If you later enable login access for that user or Snowflake unlocks login access for that user, the programmatic access tokens for that user remain disabled. To enable the tokens again, execute the ALTER USER … MODIFY PROGRAMMATIC ACCESS TOKEN (PAT) command, and set DISABLED to FALSE. For example:

ALTER USER example_user MODIFY PROGRAMMATIC ACCESS TOKEN example_token SET DISABLED = FALSE;
Copy

Best practices

  • If you need to store a programmatic access token, do so securely (for example, by using a password or secrets manager).

  • Avoid exposing programmatic access tokens in code.

  • Restrict the use of the token to a specific role when generating the token.

  • Regularly review and rotate programmatic access tokens. Users can set the expiration time when generating the token, and administrators can reduce the maximum expiration time for all tokens to encourage the rotation of tokens.

Limitations

  • You can only restrict a programmatic access token to a role when you generate the token. After you generate the token, you cannot change or remove the role that it’s restricted to.

  • You can only set the expiration time for a programmatic access token when you generate the token. After you generate the token, you cannot change the expiration time. You can revoke a programmatic access token and generate a new token with a different expiration time.
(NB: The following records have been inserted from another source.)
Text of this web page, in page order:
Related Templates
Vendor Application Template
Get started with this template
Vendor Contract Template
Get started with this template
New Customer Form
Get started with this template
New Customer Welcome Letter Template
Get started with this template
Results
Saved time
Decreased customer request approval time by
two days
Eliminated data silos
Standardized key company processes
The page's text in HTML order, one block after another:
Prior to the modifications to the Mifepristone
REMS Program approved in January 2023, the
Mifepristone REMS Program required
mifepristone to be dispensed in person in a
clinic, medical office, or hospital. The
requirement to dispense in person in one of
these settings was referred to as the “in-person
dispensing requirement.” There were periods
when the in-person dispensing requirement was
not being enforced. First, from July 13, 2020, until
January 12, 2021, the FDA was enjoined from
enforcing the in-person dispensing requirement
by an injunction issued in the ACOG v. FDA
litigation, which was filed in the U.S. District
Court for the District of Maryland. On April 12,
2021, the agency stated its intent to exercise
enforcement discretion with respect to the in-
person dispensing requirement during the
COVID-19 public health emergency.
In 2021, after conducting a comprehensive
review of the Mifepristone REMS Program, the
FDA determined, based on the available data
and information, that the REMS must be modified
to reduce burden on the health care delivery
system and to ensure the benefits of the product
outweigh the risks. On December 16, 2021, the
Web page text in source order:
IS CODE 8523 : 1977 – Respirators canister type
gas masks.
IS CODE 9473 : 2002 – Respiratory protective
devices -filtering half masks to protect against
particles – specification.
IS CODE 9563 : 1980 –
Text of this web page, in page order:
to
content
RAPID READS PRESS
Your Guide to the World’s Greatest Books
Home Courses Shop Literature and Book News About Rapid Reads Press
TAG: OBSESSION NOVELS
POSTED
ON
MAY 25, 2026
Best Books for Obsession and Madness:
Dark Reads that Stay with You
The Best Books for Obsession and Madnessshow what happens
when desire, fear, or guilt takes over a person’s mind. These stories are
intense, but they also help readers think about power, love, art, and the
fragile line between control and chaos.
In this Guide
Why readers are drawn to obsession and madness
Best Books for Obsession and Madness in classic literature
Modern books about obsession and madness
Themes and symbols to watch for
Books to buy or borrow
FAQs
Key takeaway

  • You can only view the secret for a programmatic access token when you create it. After you create a programmatic access token, you can only view information about the token and not the secret for the token.

  • Administrators can list all programmatic access tokens for a given user, but they cannot list all programmatic access tokens for an account.

  • You cannot recover a programmatic access token after you revoke it.